I got 8/10 and then I was annoyed by being labeled a "Wonkblog-Certified Transit Ninja." "Ninja" is so aughty and kind of racist to boot. I just like transit.
posted by GenjiandProust at 3:11 PM on January 19, 2015


The street-grid quiz from the previous week is fun, too, although they go overboard with the clues.

And they left out the beautifully regular Minneapolis grid (well, south of the river).
posted by GenjiandProust at 3:15 PM on January 19, 2015


10/10. I like to cheat.
posted by phaedon at 3:16 PM on January 19, 2015


Wonkblog-Certified Transit Ninja

That's what you get for 10/10 too.

London is almost all underground and it's rare to come up...

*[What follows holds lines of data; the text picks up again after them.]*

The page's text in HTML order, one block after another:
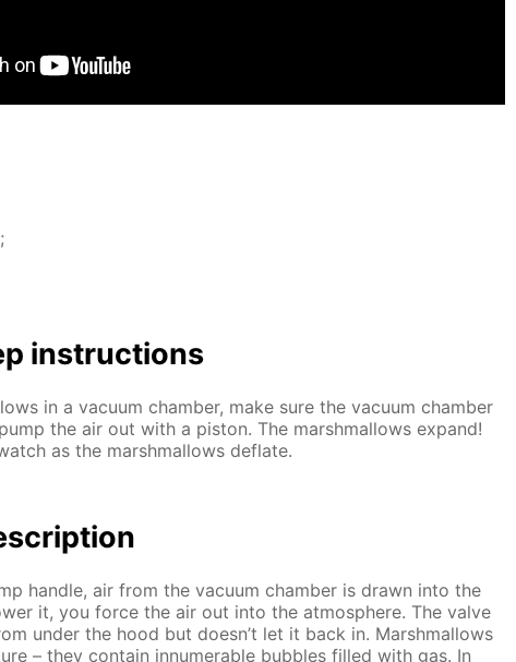
in­struc­tions
in a vac­u­um cham­ber, make sure the vac­u­um cham­ber
the air out with a pis­ton. The marsh­mal­lows ex­pand!
as the marsh­mal­lows de­flate.
han­dle, air from the vac­u­um cham­ber is drawn into the
it, you force the air out into the at­mos­phere. The valve
un­der the hood but doesn’t let it back in. Marsh­mal­lows
– they con­tain in­nu­mer­able bub­bles filled with gas. In
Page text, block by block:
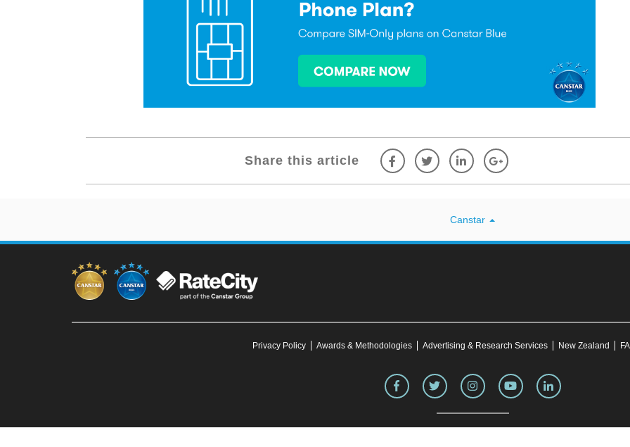
Share this article
Canstar
Privacy Policy Awards & Methodologies Advertising & Research Services New Zealand
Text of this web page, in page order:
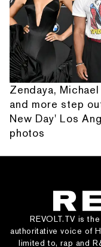
Zendaya,
and more step
New Day' Los
photos
REVOLT.TV is
authoritative voice of
limited to, rap and
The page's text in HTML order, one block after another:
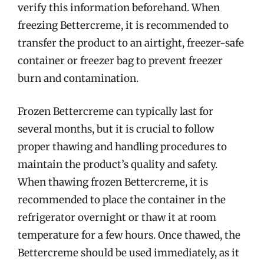
verify this information beforehand. When
freezing Bettercreme, it is recommended to
transfer the product to an airtight, freezer-safe
container or freezer bag to prevent freezer
burn and contamination.
Frozen Bettercreme can typically last for
several months, but it is crucial to follow
proper thawing and handling procedures to
maintain the product’s quality and safety.
When thawing frozen Bettercreme, it is
recommended to place the container in the
refrigerator overnight or thaw it at room
temperature for a few hours. Once thawed, the
Bettercreme should be used immediately, as it
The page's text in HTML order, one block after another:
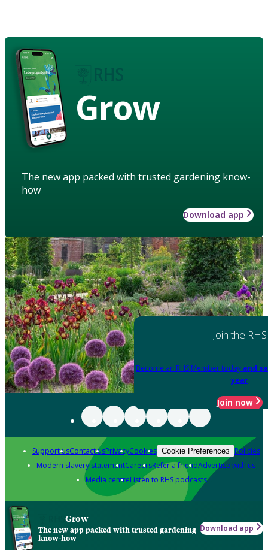
Grow
The new app packed with trusted gardening know-
how
Download app
Join the RHS
Become an RHS Member today and
year
Join now
Support usContact usPrivacyCookies Cookie Preferences Policies
Modern slavery statementCareersRefer a friendAdvertise with us
Media centreListen to RHS podcasts
Grow
The new app packed with trusted gardening
know-how
Download app
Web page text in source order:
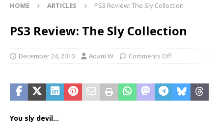
HOME ARTICLES PS3 Review: The Sly Collection
PS3 Review: The Sly Collection
December 24, 2010 Adam W Comments Off
You sly devil…
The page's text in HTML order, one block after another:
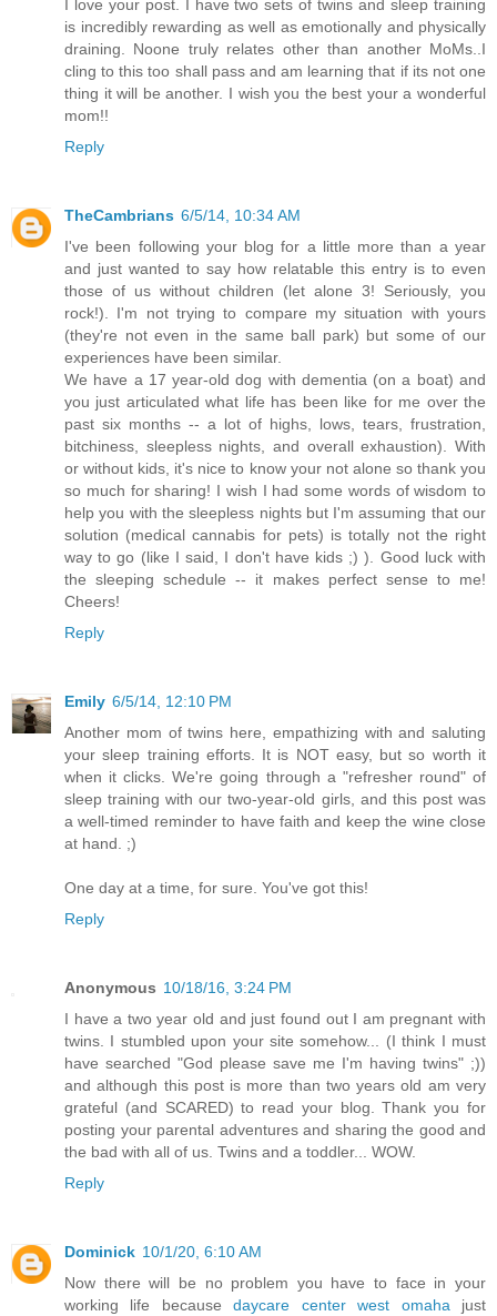
I love your post. I have two sets of twins and sleep training
is incredibly rewarding as well as emotionally and physically
draining. Noone truly relates other than another MoMs..I
cling to this too shall pass and am learning that if its not one
thing it will be another. I wish you the best your a wonderful
mom!!
Reply
TheCambrians 6/5/14, 10:34 AM
I've been following your blog for a little more than a year
and just wanted to say how relatable this entry is to even
those of us without children (let alone 3! Seriously, you
rock!). I'm not trying to compare my situation with yours
(they're not even in the same ball park) but some of our
experiences have been similar.
We have a 17 year-old dog with dementia (on a boat) and
you just articulated what life has been like for me over the
past six months -- a lot of highs, lows, tears, frustration,
bitchiness, sleepless nights, and overall exhaustion). With
or without kids, it's nice to know your not alone so thank you
so much for sharing! I wish I had some words of wisdom to
help you with the sleepless nights but I'm assuming that our
solution (medical cannabis for pets) is totally not the right
way to go (like I said, I don't have kids ;) ). Good luck with
the sleeping schedule -- it makes perfect sense to me!
Cheers!
Reply
Emily 6/5/14, 12:10 PM
Another mom of twins here, empathizing with and saluting
your sleep training efforts. It is NOT easy, but so worth it
when it clicks. We're going through a "refresher round" of
sleep training with our two-year-old girls, and this post was
a well-timed reminder to have faith and keep the wine close
at hand. ;)
One day at a time, for sure. You've got this!
Reply
Anonymous 10/18/16, 3:24 PM
I have a two year old and just found out I am pregnant with
twins. I stumbled upon your site somehow... (I think I must
have searched "God please save me I'm having twins" ;))
and although this post is more than two years old am very
grateful (and SCARED) to read your blog. Thank you for
posting your parental adventures and sharing the good and
the bad with all of us. Twins and a toddler... WOW.
Reply
Dominick 10/1/20, 6:10 AM
Now there will be no problem you have to face in your
working life becausedaycare center west omaha just
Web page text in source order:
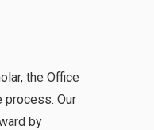
the Office
process. Our
by
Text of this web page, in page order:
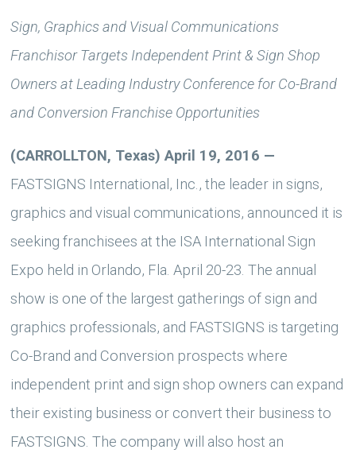
Sign, Graphics and Visual Communications
Franchisor Targets Independent Print & Sign Shop
Ownersat Leading Industry Conference for Co-Brand
and Conversion Franchise Opportunities
(CARROLLTON, Texas) April 19, 2016 —
FASTSIGNS International, Inc., the leader in signs,
graphics and visual communications, announced it is
seeking franchisees at the ISA International Sign
Expo held in Orlando, Fla. April 20-23. The annual
show is one of the largest gatherings of sign and
graphics professionals, and FASTSIGNS is targeting
Co-Brand and Conversion prospects where
independent print and sign shop owners can expand
their existing business or convert their business to
FASTSIGNS. The company will also host an
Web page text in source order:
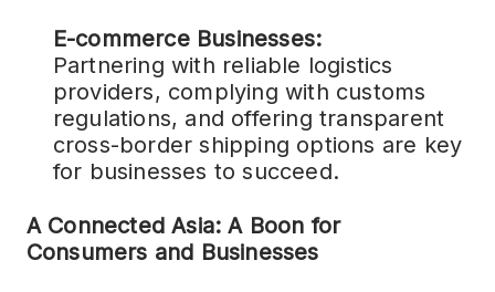
E-commerce Businesses:
Partnering with reliable logistics
providers, complying with customs
regulations, and offering transparent
cross-border shipping options are key
for businesses to succeed.
A Connected Asia: A Boon for
Consumers and Businesses
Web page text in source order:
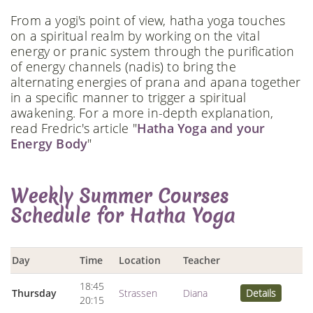
From a yogi's point of view, hatha yoga touches
on a spiritual realm by working on the vital
energy or pranic system through the purification
of energy channels (nadis) to bring the
alternating energies of prana and apana together
in a specific manner to trigger a spiritual
awakening. For a more in-depth explanation,
read Fredric's article "Hatha Yoga and your
Energy Body"
Weekly Summer Courses
Schedule for Hatha Yoga
Day Time Location Teacher
Thursday
18:45
20:15
Strassen Diana Details
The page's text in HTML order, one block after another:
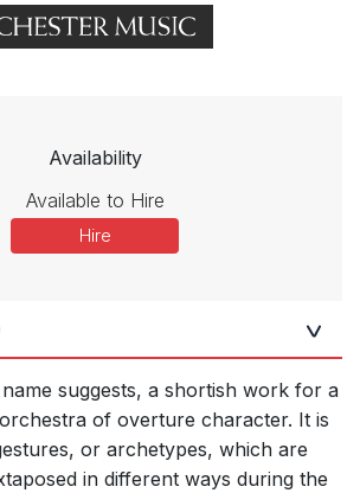
Availability
Available to Hire
Hire
suggests, a shortish work for a
of overture character. It is
or archetypes, which are
in different ways during the
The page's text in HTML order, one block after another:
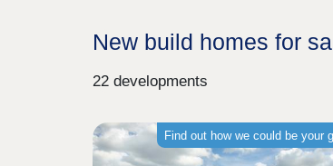
New build homes for
22 developments
Find out how we could be your
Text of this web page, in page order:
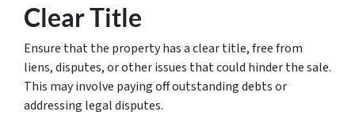
Clear Title
Ensure that the property has a clear title, free from
liens, disputes, or other issues that could hinder the sale.
This may involve paying off outstanding debts or
addressing legal disputes.
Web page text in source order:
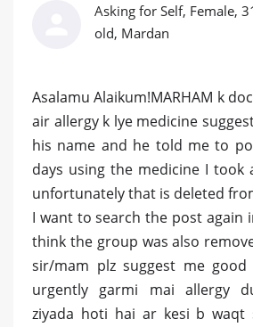
Asking for Self, Female,
old, Mardan
Asalamu Alaikum!MARHAM k
air allergy k lye medicine
his name and he told me to
days using the medicine I took
unfortunately that is deleted
I want to search the post again
think the group was also
sir/mam plz suggest me
urgently garmi mai allergy
ziyada hoti hai ar kesi b waqt

Just over half the Underground's length is actually above ground.
posted by Thing at 3:17 PM on January 19, 2015


10 out of 10, because I have 3 and 5 year old boys who only ever want to talk about trains, especially subways as they are trains that live in tunnels, and do you know how many children's books and youtube videos there are about subways? ENOUGH THAT I GOT TEN OUT OF TEN.

This week, all they have wanted to talk about is the difference between subway tunnels bored through the bedrock and subway tunnels that are "just" cut-and-cover. Have. Stopped. Caring.
posted by Eyebrows McGee at 3:19 PM on January 19, 2015 [25 favorites]


Just over half the Underground's length is actually above ground.

And in New York, about 40% of the trackage is actually at ground level or aboveground. I think though, that since the core parts of the system in both New York and London are almost entirely underground (in this NYC map, red tracks are underground), many people's perceptions of the system are that they are overwhelmingly underground when that's not quite the case.
posted by andrewesque at 3:22 PM on January 19, 2015 [4 favorites]


Got everyone except Seoul
posted by The Whelk at 3:23 PM on January 19, 2015


And here is a map for London of parts of the Tube that are open-air, although it's not quite as good as the NYC diagram I just posted since this one is of the official Tube map, which is obviously not at all to scale.
posted by andrewesque at 3:24 PM on January 19, 2015


8/10 Missed San Francisco and Beijing
posted by rocket88 at 3:24 PM on January 19, 2015


L.A totally has a subway! It's a great way to get from Union Station to Hollywood.
posted by The Whelk at 3:27 PM on January 19, 2015 [1 favorite]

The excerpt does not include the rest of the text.